In planning the new resort, Adelson joined a handful of other casino owners who'd concluded Las Vegas could no longer continue to grow solely by offering low-cost rooms and inexpensive buffets to inveterate gamblers. He believed the market's future depended on attracting a new breed of customers.

His experiences convinced him the convention and trade-show business was an underserved niche in the Las Vegas market. He saw an opportunity to build an all-suites hotel that would cater conventioneers during slow midweek periods and draw tourists and gamblers on weekends.

He believed the business and leisure travelers he planned to target would be attracted by the suites, with their sunken living rooms, raised sleeping areas, marble bathrooms and other amenities.

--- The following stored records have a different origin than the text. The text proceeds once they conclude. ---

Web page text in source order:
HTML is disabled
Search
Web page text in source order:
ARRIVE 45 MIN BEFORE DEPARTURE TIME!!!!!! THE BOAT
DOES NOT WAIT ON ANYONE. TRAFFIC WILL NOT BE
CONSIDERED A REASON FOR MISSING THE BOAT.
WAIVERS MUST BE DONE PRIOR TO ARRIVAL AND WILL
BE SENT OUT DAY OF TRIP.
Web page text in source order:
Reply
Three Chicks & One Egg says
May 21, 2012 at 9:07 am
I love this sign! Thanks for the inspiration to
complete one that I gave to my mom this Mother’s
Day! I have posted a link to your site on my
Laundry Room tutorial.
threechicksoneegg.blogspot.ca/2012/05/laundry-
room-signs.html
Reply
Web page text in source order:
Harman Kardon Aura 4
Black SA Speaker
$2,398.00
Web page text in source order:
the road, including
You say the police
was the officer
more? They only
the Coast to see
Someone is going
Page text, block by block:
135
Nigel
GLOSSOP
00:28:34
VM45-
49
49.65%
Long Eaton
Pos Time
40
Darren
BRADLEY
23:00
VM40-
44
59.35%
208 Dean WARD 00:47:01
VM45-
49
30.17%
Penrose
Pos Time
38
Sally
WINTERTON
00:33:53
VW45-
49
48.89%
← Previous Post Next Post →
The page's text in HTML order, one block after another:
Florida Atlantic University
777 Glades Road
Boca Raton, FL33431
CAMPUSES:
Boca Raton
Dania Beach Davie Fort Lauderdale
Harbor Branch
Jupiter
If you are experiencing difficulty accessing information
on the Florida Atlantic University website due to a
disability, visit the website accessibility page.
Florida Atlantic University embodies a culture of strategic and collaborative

He expected the resort to attract higher-budget business and free and independent travelers, resulting in a higher-budget customer mix year-round. This would reduce the company's reliance on lower-budget tour-and-travel customers.

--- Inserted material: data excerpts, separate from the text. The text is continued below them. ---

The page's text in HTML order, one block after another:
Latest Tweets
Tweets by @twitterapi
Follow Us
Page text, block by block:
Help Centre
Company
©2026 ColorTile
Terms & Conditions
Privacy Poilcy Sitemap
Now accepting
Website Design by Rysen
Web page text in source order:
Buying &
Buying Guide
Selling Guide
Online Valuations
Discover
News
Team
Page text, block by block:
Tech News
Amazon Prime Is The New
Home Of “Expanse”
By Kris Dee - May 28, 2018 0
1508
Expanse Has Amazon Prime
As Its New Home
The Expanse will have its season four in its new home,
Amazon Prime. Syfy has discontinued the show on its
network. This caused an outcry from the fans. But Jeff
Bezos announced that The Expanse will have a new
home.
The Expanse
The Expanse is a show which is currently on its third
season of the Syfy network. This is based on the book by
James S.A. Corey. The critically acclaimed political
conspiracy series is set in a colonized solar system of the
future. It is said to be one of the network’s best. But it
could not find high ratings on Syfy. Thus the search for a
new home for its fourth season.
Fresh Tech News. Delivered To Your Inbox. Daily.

Adelson included 500,000 square feet of meeting space in the new resort that, added to the Sands' Expo Center, would bring total meeting space to 1.65 million square feet and enable the complex to compete effectively with the Las Vegas Convention Center and the new MGM Grand Inc. convention facility.

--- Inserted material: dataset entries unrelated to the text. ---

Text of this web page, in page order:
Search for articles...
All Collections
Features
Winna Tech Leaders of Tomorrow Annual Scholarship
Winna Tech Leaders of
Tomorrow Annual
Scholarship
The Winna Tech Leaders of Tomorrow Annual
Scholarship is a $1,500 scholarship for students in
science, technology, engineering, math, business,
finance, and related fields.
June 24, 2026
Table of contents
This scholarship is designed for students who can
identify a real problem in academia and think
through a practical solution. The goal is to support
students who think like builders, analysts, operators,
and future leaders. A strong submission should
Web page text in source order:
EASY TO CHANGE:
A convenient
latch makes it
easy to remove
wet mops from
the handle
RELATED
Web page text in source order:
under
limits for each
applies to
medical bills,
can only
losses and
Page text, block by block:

The Venetian's Congress center would be used to draw business conferences and upscale business events that would generate room-night demand during the move-in/move-out periods at the Expo Center.

But Adelson decided to hedge his bets, theorizing he'd get more return and run less risk if he "outsourced" key parts of the resort, such as restaurants, retail, entertainment and even the heating and air-conditioning.

The latter facility, for example, is being built at a cost of $67 million by Atlantic-Pacific Las Vegas LLC, a joint venture formed by subsidiaries of the utility holding companies Atlantic Energy Inc. and Pacific Enterprises.

The venture will sell heating, ventilation and air-conditioning services to the Venetian and its various affiliates, as well as to each independently owned restaurant, retail outlet and entertainment providers.

Adelson also opted against operating restaurants. The Venetian will offer room-service food and banquets to its customers, but all other food outlets will be leased and operated independently, as will an expected 55 retail shops in the resort's 500,000-square-foot mall.

In theory, the result would add value to the investment of Adelson and his creditors. Adelson himself put up $95.3 million in cash and contributed 45 acres with an appraised value of $225 million to the project.

His total investment of $320.5 million, coupled with the projected debt, would raise the project's cost to $1.25 billion. And with the retailers, restaurateurs and entertainment providers adding an estimated $300 million of their own to finish off their leased spaces, the Venetian's final cost would exceed $1.5 billion.